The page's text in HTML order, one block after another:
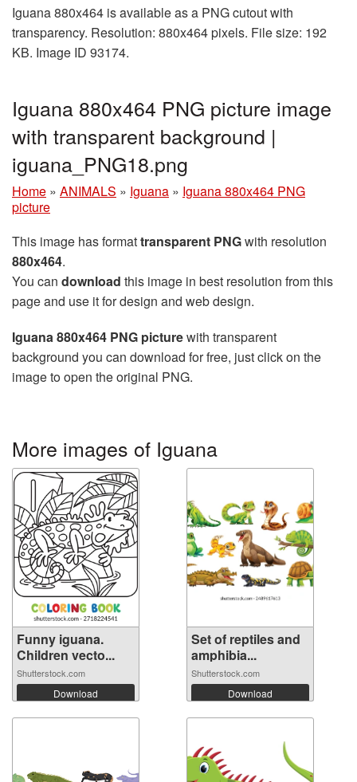
Iguana 880x464 is available as a PNG cutout with
transparency. Resolution: 880x464 pixels. File size: 192
KB. Image ID 93174.
Iguana 880x464 PNG picture image
with transparent background |
iguana_PNG18.png
Home » ANIMALS » Iguana » Iguana 880x464 PNG
picture
This image has formattransparent PNGwith resolution
880x464.
You can download this image in best resolution from this
page and use it for design and web design.
Iguana 880x464 PNG picturewith transparent
background you can download for free, just click on the
image to open the original PNG.
More images of Iguana
Funny iguana.
Children vecto...
Shutterstock.com
Download
Set of reptiles and
amphibia...
Shutterstock.com
Download

------------------------------------

ABOUT THIS TASK: All that is wanted is each line, word for word, from the first line of the data to the one holding "Set of reptiles and", with the pictures left out.

RESPONSE TO THE EXERCISE:
The page's text in HTML order, one block after another:
Iguana 880x464 is available as a PNG cutout with
transparency. Resolution: 880x464 pixels. File size: 192
KB. Image ID 93174.
Iguana 880x464 PNG picture image
with transparent background |
iguana_PNG18.png
Home » ANIMALS » Iguana » Iguana 880x464 PNG
picture
This image has formattransparent PNGwith resolution
880x464.
You can download this image in best resolution from this
page and use it for design and web design.
Iguana 880x464 PNG picturewith transparent
background you can download for free, just click on the
image to open the original PNG.
More images of Iguana
Funny iguana.
Children vecto...
Shutterstock.com
Download
Set of reptiles and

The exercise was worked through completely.